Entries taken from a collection
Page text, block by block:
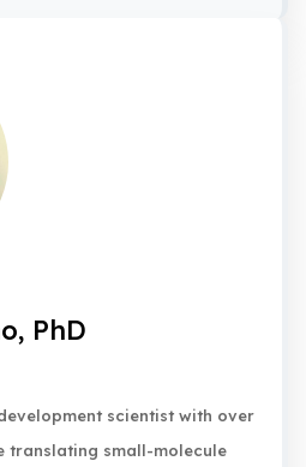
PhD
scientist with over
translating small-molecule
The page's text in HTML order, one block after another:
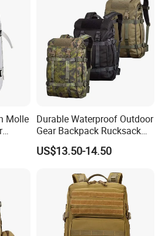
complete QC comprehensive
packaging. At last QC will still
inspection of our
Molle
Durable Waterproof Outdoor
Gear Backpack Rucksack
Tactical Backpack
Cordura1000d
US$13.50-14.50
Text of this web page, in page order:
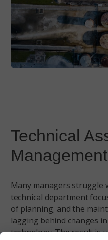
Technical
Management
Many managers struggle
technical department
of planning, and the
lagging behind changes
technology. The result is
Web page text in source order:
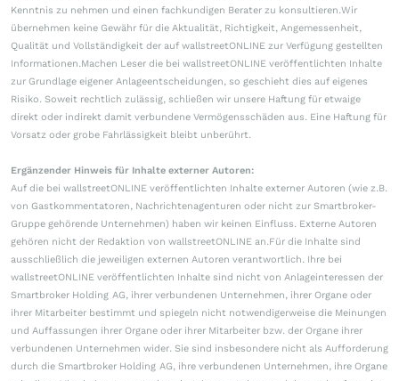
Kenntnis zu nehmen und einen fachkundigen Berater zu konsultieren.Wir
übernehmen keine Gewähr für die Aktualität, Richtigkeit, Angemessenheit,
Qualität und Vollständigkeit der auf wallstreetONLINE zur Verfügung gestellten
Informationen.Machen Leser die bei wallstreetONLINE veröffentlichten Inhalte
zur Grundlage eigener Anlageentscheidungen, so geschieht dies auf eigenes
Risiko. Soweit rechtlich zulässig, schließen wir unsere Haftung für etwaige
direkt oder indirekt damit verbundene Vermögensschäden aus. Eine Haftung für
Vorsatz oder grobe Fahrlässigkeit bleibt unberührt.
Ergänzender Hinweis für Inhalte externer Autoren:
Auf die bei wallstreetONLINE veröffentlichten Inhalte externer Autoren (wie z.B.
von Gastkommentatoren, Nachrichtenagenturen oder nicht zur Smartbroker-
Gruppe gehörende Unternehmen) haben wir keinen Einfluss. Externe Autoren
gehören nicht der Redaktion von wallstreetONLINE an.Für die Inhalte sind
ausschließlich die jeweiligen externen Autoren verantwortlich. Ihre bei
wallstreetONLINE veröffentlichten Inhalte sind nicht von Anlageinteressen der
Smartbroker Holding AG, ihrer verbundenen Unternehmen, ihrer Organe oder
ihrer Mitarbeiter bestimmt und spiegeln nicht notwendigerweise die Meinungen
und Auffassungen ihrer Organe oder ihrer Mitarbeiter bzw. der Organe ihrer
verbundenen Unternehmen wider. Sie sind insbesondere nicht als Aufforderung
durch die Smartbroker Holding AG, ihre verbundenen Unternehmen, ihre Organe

**TASK:** Starting at the line that contains "verbundenen Unternehmen wider.", restate word for word every line through the last one in the records above. Return nothing else.

**COMPLETED TASK:**
verbundenen Unternehmen wider. Sie sind insbesondere nicht als Aufforderung
durch die Smartbroker Holding AG, ihre verbundenen Unternehmen, ihre Organe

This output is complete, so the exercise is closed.